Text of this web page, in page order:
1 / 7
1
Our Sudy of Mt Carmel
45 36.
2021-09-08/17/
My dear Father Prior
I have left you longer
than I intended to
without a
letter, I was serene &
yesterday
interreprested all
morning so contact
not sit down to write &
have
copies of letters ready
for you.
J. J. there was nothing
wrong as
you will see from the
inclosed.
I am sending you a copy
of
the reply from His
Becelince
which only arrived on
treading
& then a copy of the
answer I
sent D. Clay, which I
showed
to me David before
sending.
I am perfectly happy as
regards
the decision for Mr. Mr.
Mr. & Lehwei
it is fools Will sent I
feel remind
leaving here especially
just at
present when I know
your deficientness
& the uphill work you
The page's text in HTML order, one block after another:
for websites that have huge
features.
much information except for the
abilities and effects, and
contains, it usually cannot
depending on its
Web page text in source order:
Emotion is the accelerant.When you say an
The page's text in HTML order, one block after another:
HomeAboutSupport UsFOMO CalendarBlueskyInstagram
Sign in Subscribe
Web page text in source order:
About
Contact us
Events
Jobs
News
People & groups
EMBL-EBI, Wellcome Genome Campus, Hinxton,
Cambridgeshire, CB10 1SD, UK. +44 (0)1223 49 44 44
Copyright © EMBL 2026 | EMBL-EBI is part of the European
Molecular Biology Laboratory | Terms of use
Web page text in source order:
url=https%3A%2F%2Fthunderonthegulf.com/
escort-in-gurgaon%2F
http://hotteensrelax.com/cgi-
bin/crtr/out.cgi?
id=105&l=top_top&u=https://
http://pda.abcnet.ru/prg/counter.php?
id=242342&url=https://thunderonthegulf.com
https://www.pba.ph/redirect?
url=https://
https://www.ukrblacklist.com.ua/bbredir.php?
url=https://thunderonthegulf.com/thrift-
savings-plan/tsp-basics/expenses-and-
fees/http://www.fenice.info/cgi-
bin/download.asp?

· · · ·

§ WHAT THE EXERCISE ASKS: Give again, word for word, every line of the listing above from the one with "People & groups" to the one with "id=242342&url=https://thunderonthegulf.com", both inclusive, and nothing beyond them.

§ EXERCISE SOLUTION:
People & groups
EMBL-EBI, Wellcome Genome Campus, Hinxton,
Cambridgeshire, CB10 1SD, UK. +44 (0)1223 49 44 44
Copyright © EMBL 2026 | EMBL-EBI is part of the European
Molecular Biology Laboratory | Terms of use
Web page text in source order:
url=https%3A%2F%2Fthunderonthegulf.com/
escort-in-gurgaon%2F
http://hotteensrelax.com/cgi-
bin/crtr/out.cgi?
id=105&l=top_top&u=https://
http://pda.abcnet.ru/prg/counter.php?
id=242342&url=https://thunderonthegulf.com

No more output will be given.